* **PROBLEM**:
All entries shown below should be duplicated character for character.

* **DATA TO EXAMINE**:

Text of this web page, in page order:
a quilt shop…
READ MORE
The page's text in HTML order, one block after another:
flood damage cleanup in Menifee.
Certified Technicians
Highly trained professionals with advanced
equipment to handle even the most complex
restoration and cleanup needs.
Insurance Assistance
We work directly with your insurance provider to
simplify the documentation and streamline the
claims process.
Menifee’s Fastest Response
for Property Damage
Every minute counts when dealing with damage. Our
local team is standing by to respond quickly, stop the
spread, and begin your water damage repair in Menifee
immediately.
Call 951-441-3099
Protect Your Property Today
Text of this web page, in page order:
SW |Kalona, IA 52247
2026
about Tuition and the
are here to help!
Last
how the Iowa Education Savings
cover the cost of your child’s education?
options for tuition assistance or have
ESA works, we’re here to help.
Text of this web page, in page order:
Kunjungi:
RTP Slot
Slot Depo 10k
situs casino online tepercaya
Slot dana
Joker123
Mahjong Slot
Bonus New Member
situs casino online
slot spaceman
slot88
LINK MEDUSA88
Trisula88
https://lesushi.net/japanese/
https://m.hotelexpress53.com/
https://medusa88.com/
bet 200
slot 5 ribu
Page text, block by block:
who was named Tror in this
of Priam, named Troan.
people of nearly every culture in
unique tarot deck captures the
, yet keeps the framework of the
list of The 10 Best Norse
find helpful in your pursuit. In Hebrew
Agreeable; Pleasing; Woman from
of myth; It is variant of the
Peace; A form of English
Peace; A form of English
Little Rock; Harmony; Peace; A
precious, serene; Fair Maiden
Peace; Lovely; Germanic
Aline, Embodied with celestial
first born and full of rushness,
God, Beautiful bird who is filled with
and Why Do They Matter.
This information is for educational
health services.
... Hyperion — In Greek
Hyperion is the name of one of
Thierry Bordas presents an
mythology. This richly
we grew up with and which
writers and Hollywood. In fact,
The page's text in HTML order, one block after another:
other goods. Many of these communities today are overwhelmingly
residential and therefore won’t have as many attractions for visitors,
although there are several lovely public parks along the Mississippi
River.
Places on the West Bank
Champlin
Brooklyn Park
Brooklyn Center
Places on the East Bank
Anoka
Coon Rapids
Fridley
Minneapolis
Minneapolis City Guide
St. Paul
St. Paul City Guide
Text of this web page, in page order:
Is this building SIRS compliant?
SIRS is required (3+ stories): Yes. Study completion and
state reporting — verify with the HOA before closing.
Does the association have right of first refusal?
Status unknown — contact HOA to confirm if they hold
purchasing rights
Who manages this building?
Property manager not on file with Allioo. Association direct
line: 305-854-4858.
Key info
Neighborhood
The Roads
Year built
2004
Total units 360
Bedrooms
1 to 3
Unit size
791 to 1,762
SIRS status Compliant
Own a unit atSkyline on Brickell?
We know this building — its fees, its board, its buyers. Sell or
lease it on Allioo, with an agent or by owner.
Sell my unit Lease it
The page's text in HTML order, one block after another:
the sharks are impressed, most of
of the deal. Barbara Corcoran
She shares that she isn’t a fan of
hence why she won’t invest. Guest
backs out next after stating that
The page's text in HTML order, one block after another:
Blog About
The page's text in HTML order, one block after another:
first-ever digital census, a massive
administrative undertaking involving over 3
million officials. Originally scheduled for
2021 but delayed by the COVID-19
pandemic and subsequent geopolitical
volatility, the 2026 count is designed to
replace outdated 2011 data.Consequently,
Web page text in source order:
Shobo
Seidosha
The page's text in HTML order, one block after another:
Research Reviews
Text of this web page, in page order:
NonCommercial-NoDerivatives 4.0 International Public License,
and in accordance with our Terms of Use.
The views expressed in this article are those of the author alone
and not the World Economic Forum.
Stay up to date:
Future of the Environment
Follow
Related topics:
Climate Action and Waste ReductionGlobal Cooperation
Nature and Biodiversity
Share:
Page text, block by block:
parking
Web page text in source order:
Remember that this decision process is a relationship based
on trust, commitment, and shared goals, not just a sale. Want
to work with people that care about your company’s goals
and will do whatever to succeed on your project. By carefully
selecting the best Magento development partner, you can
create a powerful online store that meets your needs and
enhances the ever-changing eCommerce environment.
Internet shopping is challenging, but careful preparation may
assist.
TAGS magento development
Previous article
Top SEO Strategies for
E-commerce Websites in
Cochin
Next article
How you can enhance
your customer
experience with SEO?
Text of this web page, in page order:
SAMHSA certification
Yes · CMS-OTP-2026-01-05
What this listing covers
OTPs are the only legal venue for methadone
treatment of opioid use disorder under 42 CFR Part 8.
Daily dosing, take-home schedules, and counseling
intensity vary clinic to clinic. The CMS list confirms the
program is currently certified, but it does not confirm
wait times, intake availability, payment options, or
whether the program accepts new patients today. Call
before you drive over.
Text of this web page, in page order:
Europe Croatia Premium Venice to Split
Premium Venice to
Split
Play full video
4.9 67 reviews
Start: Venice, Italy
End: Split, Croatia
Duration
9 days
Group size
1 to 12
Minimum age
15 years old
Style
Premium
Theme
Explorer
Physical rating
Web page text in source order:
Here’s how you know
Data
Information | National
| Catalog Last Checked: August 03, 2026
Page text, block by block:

* **WRITTEN RESPONSE**:
Text of this web page, in page order:
a quilt shop…
READ MORE
The page's text in HTML order, one block after another:
flood damage cleanup in Menifee.
Certified Technicians
Highly trained professionals with advanced
equipment to handle even the most complex
restoration and cleanup needs.
Insurance Assistance
We work directly with your insurance provider to
simplify the documentation and streamline the
claims process.
Menifee’s Fastest Response
for Property Damage
Every minute counts when dealing with damage. Our
local team is standing by to respond quickly, stop the
spread, and begin your water damage repair in Menifee
immediately.
Call 951-441-3099
Protect Your Property Today
Text of this web page, in page order:
SW |Kalona, IA 52247
2026
about Tuition and the
are here to help!
Last
how the Iowa Education Savings
cover the cost of your child’s education?
options for tuition assistance or have
ESA works, we’re here to help.
Text of this web page, in page order:
Kunjungi:
RTP Slot
Slot Depo 10k
situs casino online tepercaya
Slot dana
Joker123
Mahjong Slot
Bonus New Member
situs casino online
slot spaceman
slot88
LINK MEDUSA88
Trisula88
https://lesushi.net/japanese/
https://m.hotelexpress53.com/
https://medusa88.com/
bet 200
slot 5 ribu
Page text, block by block:
who was named Tror in this
of Priam, named Troan.
people of nearly every culture in
unique tarot deck captures the
, yet keeps the framework of the
list of The 10 Best Norse
find helpful in your pursuit. In Hebrew
Agreeable; Pleasing; Woman from
of myth; It is variant of the
Peace; A form of English
Peace; A form of English
Little Rock; Harmony; Peace; A
precious, serene; Fair Maiden
Peace; Lovely; Germanic
Aline, Embodied with celestial
first born and full of rushness,
God, Beautiful bird who is filled with
and Why Do They Matter.
This information is for educational
health services.
... Hyperion — In Greek
Hyperion is the name of one of
Thierry Bordas presents an
mythology. This richly
we grew up with and which
writers and Hollywood. In fact,
The page's text in HTML order, one block after another:
other goods. Many of these communities today are overwhelmingly
residential and therefore won’t have as many attractions for visitors,
although there are several lovely public parks along the Mississippi
River.
Places on the West Bank
Champlin
Brooklyn Park
Brooklyn Center
Places on the East Bank
Anoka
Coon Rapids
Fridley
Minneapolis
Minneapolis City Guide
St. Paul
St. Paul City Guide
Text of this web page, in page order:
Is this building SIRS compliant?
SIRS is required (3+ stories): Yes. Study completion and
state reporting — verify with the HOA before closing.
Does the association have right of first refusal?
Status unknown — contact HOA to confirm if they hold
purchasing rights
Who manages this building?
Property manager not on file with Allioo. Association direct
line: 305-854-4858.
Key info
Neighborhood
The Roads
Year built
2004
Total units 360
Bedrooms
1 to 3
Unit size
791 to 1,762
SIRS status Compliant
Own a unit atSkyline on Brickell?
We know this building — its fees, its board, its buyers. Sell or
lease it on Allioo, with an agent or by owner.
Sell my unit Lease it
The page's text in HTML order, one block after another:
the sharks are impressed, most of
of the deal. Barbara Corcoran
She shares that she isn’t a fan of
hence why she won’t invest. Guest
backs out next after stating that
The page's text in HTML order, one block after another:
Blog About
The page's text in HTML order, one block after another:
first-ever digital census, a massive
administrative undertaking involving over 3
million officials. Originally scheduled for
2021 but delayed by the COVID-19
pandemic and subsequent geopolitical
volatility, the 2026 count is designed to
replace outdated 2011 data.Consequently,
Web page text in source order:
Shobo
Seidosha
The page's text in HTML order, one block after another:
Research Reviews
Text of this web page, in page order:
NonCommercial-NoDerivatives 4.0 International Public License,
and in accordance with our Terms of Use.
The views expressed in this article are those of the author alone
and not the World Economic Forum.
Stay up to date:
Future of the Environment
Follow
Related topics:
Climate Action and Waste ReductionGlobal Cooperation
Nature and Biodiversity
Share:
Page text, block by block:
parking
Web page text in source order:
Remember that this decision process is a relationship based
on trust, commitment, and shared goals, not just a sale. Want
to work with people that care about your company’s goals
and will do whatever to succeed on your project. By carefully
selecting the best Magento development partner, you can
create a powerful online store that meets your needs and
enhances the ever-changing eCommerce environment.
Internet shopping is challenging, but careful preparation may
assist.
TAGS magento development
Previous article
Top SEO Strategies for
E-commerce Websites in
Cochin
Next article
How you can enhance
your customer
experience with SEO?
Text of this web page, in page order:
SAMHSA certification
Yes · CMS-OTP-2026-01-05
What this listing covers
OTPs are the only legal venue for methadone
treatment of opioid use disorder under 42 CFR Part 8.
Daily dosing, take-home schedules, and counseling
intensity vary clinic to clinic. The CMS list confirms the
program is currently certified, but it does not confirm
wait times, intake availability, payment options, or
whether the program accepts new patients today. Call
before you drive over.
Text of this web page, in page order:
Europe Croatia Premium Venice to Split
Premium Venice to
Split
Play full video
4.9 67 reviews
Start: Venice, Italy
End: Split, Croatia
Duration
9 days
Group size
1 to 12
Minimum age
15 years old
Style
Premium
Theme
Explorer
Physical rating
Web page text in source order:
Here’s how you know
Data
Information | National
| Catalog Last Checked: August 03, 2026
Page text, block by block:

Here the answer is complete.